* **WHAT IS REQUIRED**
Please reproduce the following records exactly as they appear.

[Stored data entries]
_ _ _ _
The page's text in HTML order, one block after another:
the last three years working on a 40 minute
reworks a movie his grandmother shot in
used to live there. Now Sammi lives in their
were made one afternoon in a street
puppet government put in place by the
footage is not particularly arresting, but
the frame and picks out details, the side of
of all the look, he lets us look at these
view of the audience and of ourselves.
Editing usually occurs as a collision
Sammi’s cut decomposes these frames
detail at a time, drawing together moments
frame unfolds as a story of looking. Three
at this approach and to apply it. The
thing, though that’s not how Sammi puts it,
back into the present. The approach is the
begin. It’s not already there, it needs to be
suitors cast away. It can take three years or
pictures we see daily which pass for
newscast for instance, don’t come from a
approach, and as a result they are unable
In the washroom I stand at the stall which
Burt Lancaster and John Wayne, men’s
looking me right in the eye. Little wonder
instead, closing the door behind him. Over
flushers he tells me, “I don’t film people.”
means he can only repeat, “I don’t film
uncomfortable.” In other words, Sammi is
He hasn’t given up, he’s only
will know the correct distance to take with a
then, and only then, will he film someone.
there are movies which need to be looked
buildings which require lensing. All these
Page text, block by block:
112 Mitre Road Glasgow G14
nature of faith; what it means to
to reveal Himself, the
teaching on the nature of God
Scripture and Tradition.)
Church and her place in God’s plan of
_ _ _ _
* **TASK ANSWER**
The page's text in HTML order, one block after another:
the last three years working on a 40 minute
reworks a movie his grandmother shot in
used to live there. Now Sammi lives in their
were made one afternoon in a street
puppet government put in place by the
footage is not particularly arresting, but
the frame and picks out details, the side of
of all the look, he lets us look at these
view of the audience and of ourselves.
Editing usually occurs as a collision
Sammi’s cut decomposes these frames
detail at a time, drawing together moments
frame unfolds as a story of looking. Three
at this approach and to apply it. The
thing, though that’s not how Sammi puts it,
back into the present. The approach is the
begin. It’s not already there, it needs to be
suitors cast away. It can take three years or
pictures we see daily which pass for
newscast for instance, don’t come from a
approach, and as a result they are unable
In the washroom I stand at the stall which
Burt Lancaster and John Wayne, men’s
looking me right in the eye. Little wonder
instead, closing the door behind him. Over
flushers he tells me, “I don’t film people.”
means he can only repeat, “I don’t film
uncomfortable.” In other words, Sammi is
He hasn’t given up, he’s only
will know the correct distance to take with a
then, and only then, will he film someone.
there are movies which need to be looked
buildings which require lensing. All these
Page text, block by block:
112 Mitre Road Glasgow G14
nature of faith; what it means to
to reveal Himself, the
teaching on the nature of God
Scripture and Tradition.)
Church and her place in God’s plan of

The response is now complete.